La personnalisation du CMS est cependant au final nécessaire, ce qui s’applique également à l’import des données et à leur affichage. Il faut ainsi intervenir dans le code PHP pour changer les noms des champs Dublin Core des notices afin de les adapter aux besoins du projet, ou encore pour modifier le moteur de recherche avancée afin qu’il intègre également les métadonnées des inscriptions. Ces changements anodins de prime abord sont essentiels pour améliorer l’expérience utilisateur et pour se mettre au plus près des habitudes des chercheurs.

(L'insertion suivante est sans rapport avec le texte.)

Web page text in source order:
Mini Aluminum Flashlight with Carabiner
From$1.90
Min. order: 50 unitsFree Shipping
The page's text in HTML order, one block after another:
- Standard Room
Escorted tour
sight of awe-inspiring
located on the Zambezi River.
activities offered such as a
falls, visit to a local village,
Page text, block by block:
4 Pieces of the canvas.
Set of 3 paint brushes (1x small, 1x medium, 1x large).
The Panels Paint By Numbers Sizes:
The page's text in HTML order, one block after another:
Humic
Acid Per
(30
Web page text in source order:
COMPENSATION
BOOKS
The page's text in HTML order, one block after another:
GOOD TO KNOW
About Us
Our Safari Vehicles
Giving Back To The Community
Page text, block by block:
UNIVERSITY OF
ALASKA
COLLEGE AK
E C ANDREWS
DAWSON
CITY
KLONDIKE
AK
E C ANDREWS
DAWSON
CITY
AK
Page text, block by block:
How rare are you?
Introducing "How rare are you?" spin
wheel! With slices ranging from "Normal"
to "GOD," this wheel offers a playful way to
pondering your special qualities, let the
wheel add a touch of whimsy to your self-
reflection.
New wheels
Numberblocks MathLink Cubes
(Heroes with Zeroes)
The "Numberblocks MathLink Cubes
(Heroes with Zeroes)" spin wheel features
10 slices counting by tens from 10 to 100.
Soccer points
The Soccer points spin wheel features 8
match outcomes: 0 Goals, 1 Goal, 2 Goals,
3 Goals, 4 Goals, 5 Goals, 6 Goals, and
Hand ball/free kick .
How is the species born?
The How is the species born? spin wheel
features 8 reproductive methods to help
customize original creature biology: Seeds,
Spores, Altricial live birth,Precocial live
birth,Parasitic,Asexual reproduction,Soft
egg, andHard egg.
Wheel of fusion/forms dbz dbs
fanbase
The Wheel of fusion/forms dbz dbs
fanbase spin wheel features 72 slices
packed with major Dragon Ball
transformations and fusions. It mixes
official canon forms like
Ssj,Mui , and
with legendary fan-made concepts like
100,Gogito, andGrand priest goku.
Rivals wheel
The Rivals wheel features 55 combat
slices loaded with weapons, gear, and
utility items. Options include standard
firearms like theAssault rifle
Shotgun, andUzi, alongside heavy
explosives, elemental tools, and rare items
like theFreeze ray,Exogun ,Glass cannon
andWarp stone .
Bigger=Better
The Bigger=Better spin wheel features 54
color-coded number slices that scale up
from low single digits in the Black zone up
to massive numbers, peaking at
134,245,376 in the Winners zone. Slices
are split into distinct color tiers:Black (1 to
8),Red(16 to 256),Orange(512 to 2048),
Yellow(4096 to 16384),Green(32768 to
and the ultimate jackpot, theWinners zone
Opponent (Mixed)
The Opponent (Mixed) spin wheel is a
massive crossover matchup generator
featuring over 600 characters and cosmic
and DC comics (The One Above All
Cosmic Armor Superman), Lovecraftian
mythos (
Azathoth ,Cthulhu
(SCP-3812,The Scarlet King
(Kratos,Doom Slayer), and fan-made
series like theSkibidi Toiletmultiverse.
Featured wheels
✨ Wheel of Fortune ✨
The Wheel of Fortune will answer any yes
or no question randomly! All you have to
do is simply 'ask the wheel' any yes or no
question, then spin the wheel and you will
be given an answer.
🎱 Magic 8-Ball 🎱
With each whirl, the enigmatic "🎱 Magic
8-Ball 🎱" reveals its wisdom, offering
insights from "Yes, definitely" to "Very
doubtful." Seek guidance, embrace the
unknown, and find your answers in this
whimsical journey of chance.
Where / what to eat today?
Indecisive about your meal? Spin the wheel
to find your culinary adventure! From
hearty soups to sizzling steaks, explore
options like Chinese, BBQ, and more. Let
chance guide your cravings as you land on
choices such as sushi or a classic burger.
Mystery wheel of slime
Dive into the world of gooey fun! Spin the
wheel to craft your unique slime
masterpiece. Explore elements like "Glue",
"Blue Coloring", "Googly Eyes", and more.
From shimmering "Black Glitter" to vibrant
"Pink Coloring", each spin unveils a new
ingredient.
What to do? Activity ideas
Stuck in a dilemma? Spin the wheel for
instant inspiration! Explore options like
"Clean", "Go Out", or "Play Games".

Ces quelques difficultés ne diminuent en rien la maniabilité et l’intérêt du CMS Omeka, dont les possibilités dépassent la diffusion seule des collections. Il propose en effet d’autres voies pour valoriser les estampages, comme la création d’expositions, de cartes ou de frises chronologiques, qui sont autant de manières originales et interactives d’exploiter des contenus numériques et d’attirer un public plus large. Nous exploitons ces possibilités, notamment en créant une exposition dédiée à la valorisation d’un fonds spécifique connu sous le nom de « Fonds d’estampages Homolle », conservé au laboratoire HiSoMA à Lyon, dont la valeur est tout autant patrimoniale que documentaire. En effet, ce fonds rassemble des estampages réalisés à la fin du xixe et au début du xxe siècle par ou pour Théophile Homolle (1848-1925) lors des grandes fouilles conduites sur les sites de Délos et de Delphes, qui furent l'occasion de la découverte de centaines d'inscriptions (Wittenburg 2009), mais aussi des estampages faits par d’autres épigraphistes travaillant sur d’autres sites en Grèce et en Asie mineure à la même époque. La numérisation du fonds Homolle fut l’occasion de découvrir les choix de classement d’estampages par ensembles regroupés dans des doubles pages de journaux — dont le contenu est souvent « historique » — qui font office de chemises. Mais le plus étonnant fut de constater la présence de nombreuses notations au crayon de la main d’Homolle sur les estampages, qui permettent de reconstituer la méthode de travail de ce très grand épigraphiste.